### DATA TO EXAMINE ###
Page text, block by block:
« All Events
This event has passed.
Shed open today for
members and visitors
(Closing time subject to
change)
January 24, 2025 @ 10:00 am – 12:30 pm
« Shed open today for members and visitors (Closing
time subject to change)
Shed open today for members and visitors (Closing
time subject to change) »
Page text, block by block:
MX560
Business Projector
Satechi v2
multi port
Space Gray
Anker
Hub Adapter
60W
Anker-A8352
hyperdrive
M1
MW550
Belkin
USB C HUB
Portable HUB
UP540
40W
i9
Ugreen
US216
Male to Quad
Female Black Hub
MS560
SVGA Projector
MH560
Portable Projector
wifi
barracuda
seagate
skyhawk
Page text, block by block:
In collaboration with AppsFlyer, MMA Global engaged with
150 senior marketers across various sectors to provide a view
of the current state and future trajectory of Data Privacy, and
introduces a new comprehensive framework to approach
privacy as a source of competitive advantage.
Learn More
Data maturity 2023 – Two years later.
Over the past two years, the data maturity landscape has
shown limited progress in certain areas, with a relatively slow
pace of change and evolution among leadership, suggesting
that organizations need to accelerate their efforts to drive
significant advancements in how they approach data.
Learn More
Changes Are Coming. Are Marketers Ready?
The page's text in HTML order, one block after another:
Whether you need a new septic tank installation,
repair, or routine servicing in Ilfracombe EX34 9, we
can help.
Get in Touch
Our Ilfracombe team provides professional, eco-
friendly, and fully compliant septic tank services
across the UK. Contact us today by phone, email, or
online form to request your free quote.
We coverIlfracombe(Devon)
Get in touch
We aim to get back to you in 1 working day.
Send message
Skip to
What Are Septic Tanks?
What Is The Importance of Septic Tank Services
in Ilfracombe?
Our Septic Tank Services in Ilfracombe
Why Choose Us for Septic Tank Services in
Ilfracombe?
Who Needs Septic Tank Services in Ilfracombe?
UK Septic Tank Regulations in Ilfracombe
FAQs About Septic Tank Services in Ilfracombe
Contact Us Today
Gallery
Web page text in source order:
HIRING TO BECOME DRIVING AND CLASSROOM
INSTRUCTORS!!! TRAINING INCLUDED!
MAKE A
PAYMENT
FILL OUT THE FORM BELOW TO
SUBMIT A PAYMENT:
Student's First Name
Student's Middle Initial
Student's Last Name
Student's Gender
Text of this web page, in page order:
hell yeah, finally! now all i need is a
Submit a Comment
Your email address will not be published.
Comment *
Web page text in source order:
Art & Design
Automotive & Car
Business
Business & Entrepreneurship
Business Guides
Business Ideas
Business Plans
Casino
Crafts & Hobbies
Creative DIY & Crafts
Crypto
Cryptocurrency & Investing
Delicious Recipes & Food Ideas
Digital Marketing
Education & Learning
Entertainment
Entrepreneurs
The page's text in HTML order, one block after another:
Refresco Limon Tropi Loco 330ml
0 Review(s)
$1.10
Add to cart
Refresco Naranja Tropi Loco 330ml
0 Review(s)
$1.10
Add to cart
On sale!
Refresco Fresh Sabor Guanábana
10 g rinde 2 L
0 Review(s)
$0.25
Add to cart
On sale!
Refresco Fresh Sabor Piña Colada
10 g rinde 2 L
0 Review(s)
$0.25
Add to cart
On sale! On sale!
###
* **WHAT YOU NEED TO DO**: Please return exactly the lines that run from the line with "Student's Last Name" through the end of the records above, both included, and nothing more.

* **COMPLETED EXERCISE**:
Student's Last Name
Student's Gender
Text of this web page, in page order:
hell yeah, finally! now all i need is a
Submit a Comment
Your email address will not be published.
Comment *
Web page text in source order:
Art & Design
Automotive & Car
Business
Business & Entrepreneurship
Business Guides
Business Ideas
Business Plans
Casino
Crafts & Hobbies
Creative DIY & Crafts
Crypto
Cryptocurrency & Investing
Delicious Recipes & Food Ideas
Digital Marketing
Education & Learning
Entertainment
Entrepreneurs
The page's text in HTML order, one block after another:
Refresco Limon Tropi Loco 330ml
0 Review(s)
$1.10
Add to cart
Refresco Naranja Tropi Loco 330ml
0 Review(s)
$1.10
Add to cart
On sale!
Refresco Fresh Sabor Guanábana
10 g rinde 2 L
0 Review(s)
$0.25
Add to cart
On sale!
Refresco Fresh Sabor Piña Colada
10 g rinde 2 L
0 Review(s)
$0.25
Add to cart
On sale! On sale!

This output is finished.